An interview with the directors Enrique Sánchez Lansch and Thomas Grube

How did the notion of your film arise?

ENRIQUE SÁNCHEZ LANSCH: We had long been considering how music may be presented and made a vital experience in films. How can a work like 'Le Sacre du Printemps' for instance be combined with a story, be it fact or fiction, in such a way that the story is made more thrilling and emotional and viewers have a greater access to the music? In the early summer of 2002 we had the specific notion of making a film about the new era of the 'Berliner Philharmoniker' under its new chief conductor, Sir Simon Rattle. On doing the research, we soon realised that the orchestra's educational project revealed much more than did changes in the concert hall about the direction in which this eminent orchestra was moving under new guidance. It revealed that this cultural institution was keen to take over social responsibility actively. The choice of the Sacre-project was then easy. With 250 participants it was the biggest and, thanks to the coming together of the dancers with the 'Berliner Philharmoniker' in the actual performance, the most thrilling and visual project of the first season.

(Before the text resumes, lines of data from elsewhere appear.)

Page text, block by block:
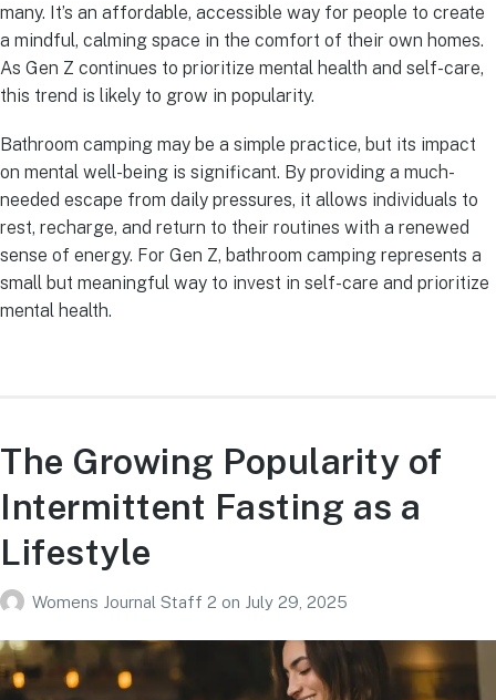
many. It’s an affordable, accessible way for people to create
a mindful, calming space in the comfort of their own homes.
As Gen Z continues to prioritize mental health and self-care,
this trend is likely to grow in popularity.
Bathroom camping may be a simple practice, but its impact
on mental well-being is significant. By providing a much-
needed escape from daily pressures, it allows individuals to
rest, recharge, and return to their routines with a renewed
sense of energy. For Gen Z, bathroom camping represents a
small but meaningful way to invest in self-care and prioritize
mental health.
The Growing Popularity of
Intermittent Fasting as a
Lifestyle
Womens Journal Staff 2 on July 29, 2025

THOMAS GRUBE: What captured our imagination was the contrast. On the one hand there was the work of Royston Maldoom, who for the last 30 years has been travelling in a red post-office van round the world and undertaking dance-projects, mostly with street urchins, and on the other hand there was the Berlin Philharmonic Orchestra, this lighthouse of high culture - and all this was happening between the Berlin boroughs of Weissensee and Märkisches Viertel. We wished to see what would happen when Stravinsky's violently vigorous rite worked on street urchins ignorant of both the 'Berliner Philharmoniker' and classical music. We wished to experience for ourselves what this process, which was also a physical rapprochement, would lead to. We wished to see onto what soil the seeds of this orchestra's educational project would fall and what would spring up. The Sacre-project was the first of its kind in Berlin, so the outcome was uncertain. This was the basis of our film-notion.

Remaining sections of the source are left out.